Eine Million Jahre! Normalerweise sind Politiker Akut-Akteure, viele aus dem Bauch heraus, gut zu beobachten, wenn aus Bayern mal wieder jemand Bundesverkehrsminister wird. Pkw-Maut? Super, machen wir. Geht nicht? Passt schon. Jetzt also Atommüll versenken, sicher nicht in Bayern, aber für immer, also mathematisch formuliert für eine Million Jahre.
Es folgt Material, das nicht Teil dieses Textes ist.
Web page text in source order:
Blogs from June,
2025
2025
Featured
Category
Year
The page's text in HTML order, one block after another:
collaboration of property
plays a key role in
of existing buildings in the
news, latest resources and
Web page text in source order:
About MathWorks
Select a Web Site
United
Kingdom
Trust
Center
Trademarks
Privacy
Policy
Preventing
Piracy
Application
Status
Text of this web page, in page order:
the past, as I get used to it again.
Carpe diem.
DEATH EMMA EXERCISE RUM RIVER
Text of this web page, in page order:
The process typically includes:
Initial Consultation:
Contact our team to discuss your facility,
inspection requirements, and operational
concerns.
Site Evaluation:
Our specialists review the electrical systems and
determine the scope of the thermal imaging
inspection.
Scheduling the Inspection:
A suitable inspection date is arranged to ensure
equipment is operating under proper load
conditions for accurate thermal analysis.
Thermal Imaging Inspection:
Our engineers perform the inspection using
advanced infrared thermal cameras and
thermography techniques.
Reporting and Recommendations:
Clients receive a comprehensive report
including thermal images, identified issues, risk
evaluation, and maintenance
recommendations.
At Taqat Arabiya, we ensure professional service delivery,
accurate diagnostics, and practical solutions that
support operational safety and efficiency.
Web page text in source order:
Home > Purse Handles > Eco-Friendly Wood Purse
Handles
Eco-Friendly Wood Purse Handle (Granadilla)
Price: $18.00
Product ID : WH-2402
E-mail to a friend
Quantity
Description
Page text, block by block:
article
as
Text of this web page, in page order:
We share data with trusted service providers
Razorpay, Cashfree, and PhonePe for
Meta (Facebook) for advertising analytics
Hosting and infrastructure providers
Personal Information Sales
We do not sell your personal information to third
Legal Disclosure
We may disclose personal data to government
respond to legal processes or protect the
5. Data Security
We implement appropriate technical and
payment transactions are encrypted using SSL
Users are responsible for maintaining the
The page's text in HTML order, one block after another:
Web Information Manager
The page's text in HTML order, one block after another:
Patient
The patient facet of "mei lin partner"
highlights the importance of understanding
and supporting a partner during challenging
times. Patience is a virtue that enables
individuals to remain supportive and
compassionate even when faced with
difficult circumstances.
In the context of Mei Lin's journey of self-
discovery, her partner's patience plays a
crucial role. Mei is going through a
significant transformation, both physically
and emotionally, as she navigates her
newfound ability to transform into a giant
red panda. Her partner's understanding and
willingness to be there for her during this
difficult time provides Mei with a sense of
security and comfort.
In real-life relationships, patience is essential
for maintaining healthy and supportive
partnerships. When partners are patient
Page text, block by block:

Für alle, die nicht so schnell rechnen können, hier mal kurz das Zieldatum: Anno Domini 1002020! Und wir dachten, die mittelfristige Finanzplanung wäre schon visionärer Denksport.

Der Physiker Charles Galton Darwin, Enkel des weitsichtigen Naturforschers Charles Robert Darwin, der uns einst die Evolution erklärte, hat in den 1950er Jahren ein Buch veröffentlicht mit dem Titel "Die nächste Million Jahre". Darin kommen die Menschen eher schlecht weg, immerhin kommen sie noch vor. So optimistisch ist nicht jeder. Klimaforscher etwa sehen uns als baldige Opfer der Urgewalten. Sollten die Menschen aussterben, wird ihr Müll sie noch ziemlich lange überleben, nicht nur der Atommüll. Die Blechdose braucht geschätzt 200 Jahre für die Zersetzung, die Plastikflasche je nach Bauart 500 bis 1.000 Jahre, Glasflaschen könnten mehrere Tausend Jahre überstehen, so gesehen ist jede illegale Müllkippe quasi ein dezentrales Endlager. Und wer schon mal in Indien war, weiß, dass die Müllkippe für zahllose Kinder auch ein Nachtlager ist.

Vielleicht überleben Menschen und mit ihnen der ein oder andere Archäologe, der in ferner Zukunft im Boden merkwürdige Fässer zutage fördert, die als Belege einer primitiven zivilisatorischen Entwicklungsstufe zur Forschung freigegeben werden.